Rutinas de ejercicios para un despertar total

Mover el cuerpo abre la puerta hacia el espíritu



Es el sábado, un día de oración, y millones de personas a través de los Estados Unidos se sientan o arrodillan en silencio, en comunión humilde con un poder más grande que ellos mismos.

Pero dentro del estudio Alchemy of Movement en Boulder, Colorado, los integrantes del Soul Sweat están conectando con su poder más alto en una forma diferente. Descalzos, con pantalones de yoga y camisillas, encuentran un lugar frente a un espejo de pared a pared mientras un ritmo afrobrasileño vibra en el piso de madera.

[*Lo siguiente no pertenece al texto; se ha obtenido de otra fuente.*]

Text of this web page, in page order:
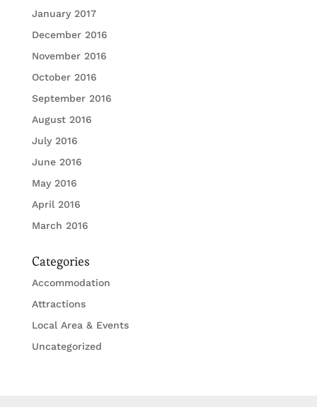
January 2017
December 2016
November 2016
October 2016
September 2016
August 2016
July 2016
June 2016
May 2016
April 2016
March 2016
Categories
Accommodation
Attractions
Local Area & Events
Uncategorized
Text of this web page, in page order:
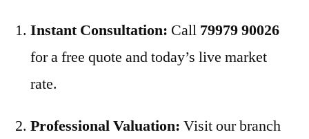
Instant Consultation: Call 79979 90026
for a free quote and today’s live market
rate.
Professional Valuation: Visit our branch
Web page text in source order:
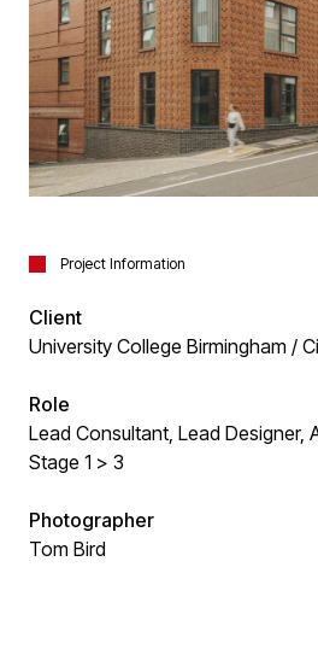
Project Information
Client
University College Birmingham /
Role
Lead Consultant, Lead Designer,
Stage 1 > 3
Photographer
Tom Bird
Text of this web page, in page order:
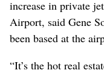
increase in private
Airport, said Gene
been based at the
“It’s the hot real
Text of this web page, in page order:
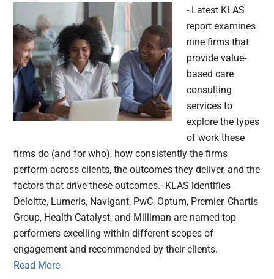
- Latest KLAS
report examines
nine firms that
provide value-
based care
consulting
services to
explore the types
of work these
firms do (and for who), how consistently the firms
perform across clients, the outcomes they deliver, and the
factors that drive these outcomes.- KLAS identifies
Deloitte, Lumeris, Navigant, PwC, Optum, Premier, Chartis
Group, Health Catalyst, and Milliman are named top
performers excelling within different scopes of
engagement and recommended by their clients.
Read More

A instancias de la instructora, Chantal Pierrat, ellos dejan que sus brazos y cuello pierdan rigidez, sacudiendo el estrés de la semana mediante un retorcido sensual de todo el cuerpo que ella llama “la sacudida”. Mientras van sonando los ritmos escogidos, Pierrat dirige el grupo a través de una serie de movimientos de baile que tienen el objetivo de “abrir” las caderas y el pecho, y algo menos tangible muy adentro. Ya para la quinta canción, todos sudan y algunos bailan sin ninguna vergüenza, con los ojos cerrados, perdidos en la música. Otros sonríen ampliamente, haciendo contacto visual en el espejo.

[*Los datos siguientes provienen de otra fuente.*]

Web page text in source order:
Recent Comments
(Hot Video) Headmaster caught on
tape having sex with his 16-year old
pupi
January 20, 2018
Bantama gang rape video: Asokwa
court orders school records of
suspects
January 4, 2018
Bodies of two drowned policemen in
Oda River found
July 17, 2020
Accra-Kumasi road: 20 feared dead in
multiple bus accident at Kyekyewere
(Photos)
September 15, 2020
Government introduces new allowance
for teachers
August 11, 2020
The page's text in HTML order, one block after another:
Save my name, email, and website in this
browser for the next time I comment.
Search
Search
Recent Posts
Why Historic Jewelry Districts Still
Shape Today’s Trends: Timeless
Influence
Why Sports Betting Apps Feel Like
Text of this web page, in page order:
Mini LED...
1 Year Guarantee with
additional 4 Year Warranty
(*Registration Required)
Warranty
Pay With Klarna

El sentido de alegría y desconexión es palpable en el salón.

“El ejercicio puede ser un puente poderoso hacia lo espiritual,” menciona Pierrat, fundadora de  Soul Sweat, una rutina de ejercicios con mucha coreografía y bailes cargados de espiritualidad.

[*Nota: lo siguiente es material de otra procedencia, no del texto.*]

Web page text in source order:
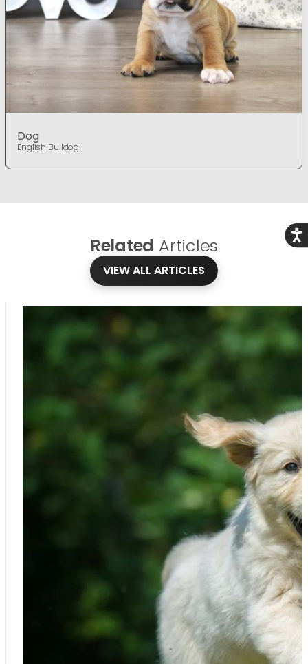
Dog
English Bulldog
Related Articles
VIEW ALL ARTICLES
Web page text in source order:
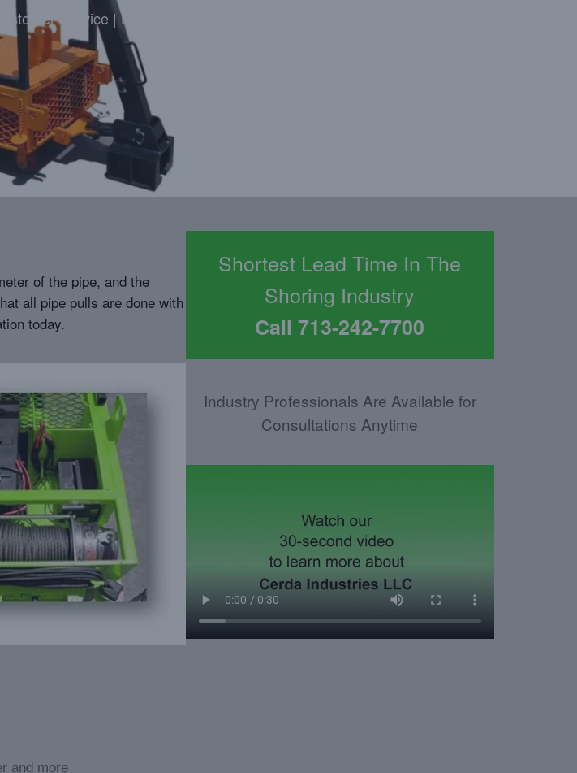
Service | Locally Owned
of the pipe, and the
all pipe pulls are done with
today.
and more
Shortest Lead Time In The
Shoring Industry
Call 713-242-7700
Industry Professionals Are Available for
Consultations Anytime

Veinte años después que la fiebre del yoga presentó a los occidentales la posibilidad de que dos metas aparentemente incongruentes podrían estar entrelazadas, la relación entre acondicionamiento físico y espiritualidad se ha extendido mucho más allá del ‘mat’ de yoga.  Esto ha dado margen a fusiones que van desde el Body Gospel, una cinta de entretenimiento cristiano, clases de yoga judío hasta programas de triatlón con raíces en las enseñanzas de los indios americanos y talleres de meditación basados en el budismo.

Además, instructores creativos han estado fusionando clásicos de cuerpo/mente/espíritu como el yoga y Pilates con disciplinas más fuertes como ‘spinning’ y boxeo. La mitad de los clubes y gimnasios de acondicionamiento físico ofrecen ahora programas para trabajar mente/cuerpo, según informa la IDEA Health & Fitness Association; y las clases dedicadas a “mente/espíritu” versus solo el “cuerpo” van aumentando. “La nueva programación está equilibrada 50-50, en lugar de 80-20 del pasado”, estima Sandy Todd Webster, editora en jefe de las publicaciones IDEA.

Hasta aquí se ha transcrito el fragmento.